Input material:

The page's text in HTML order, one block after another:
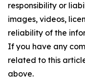
responsibility or
images, videos,
reliability of the
If you have any
related to this
above.
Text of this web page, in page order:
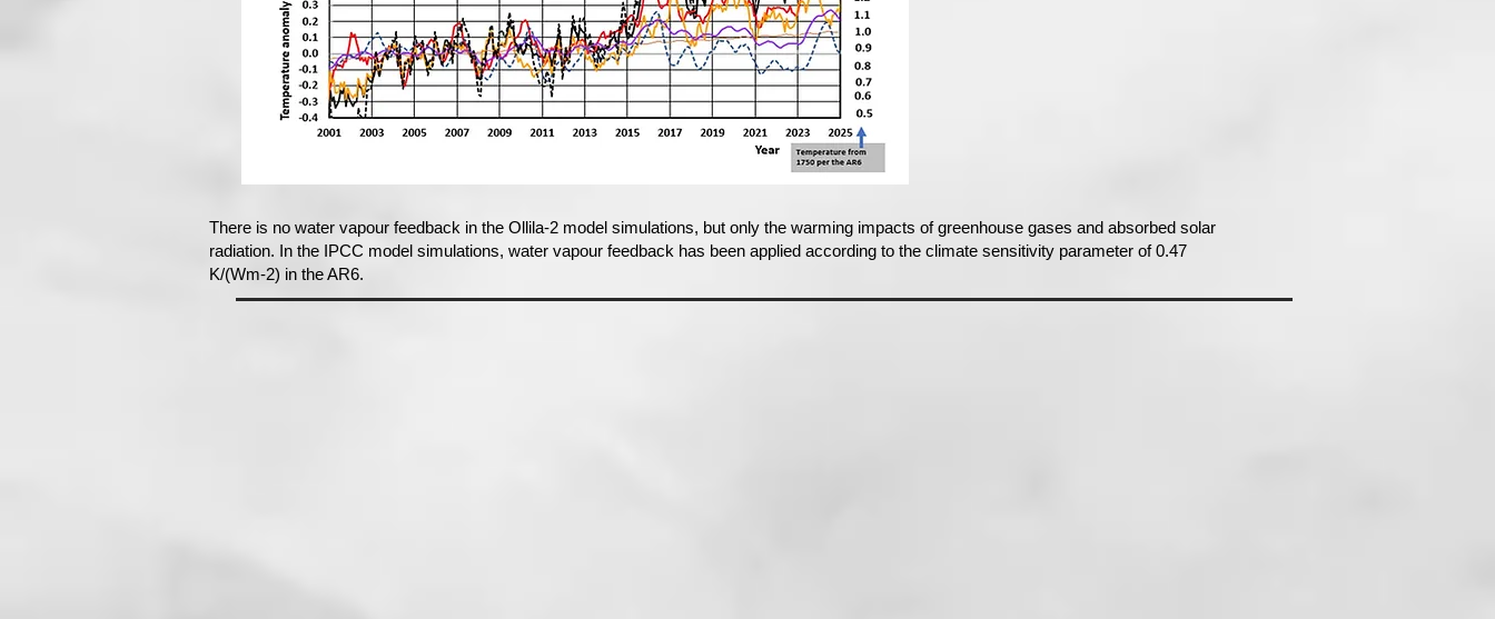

Try it: Could the listing above be transcribed exactly, with the pictures left out?

Result of the exercise:
The page's text in HTML order, one block after another:
responsibility or
images, videos,
reliability of the
If you have any
related to this
above.
Text of this web page, in page order:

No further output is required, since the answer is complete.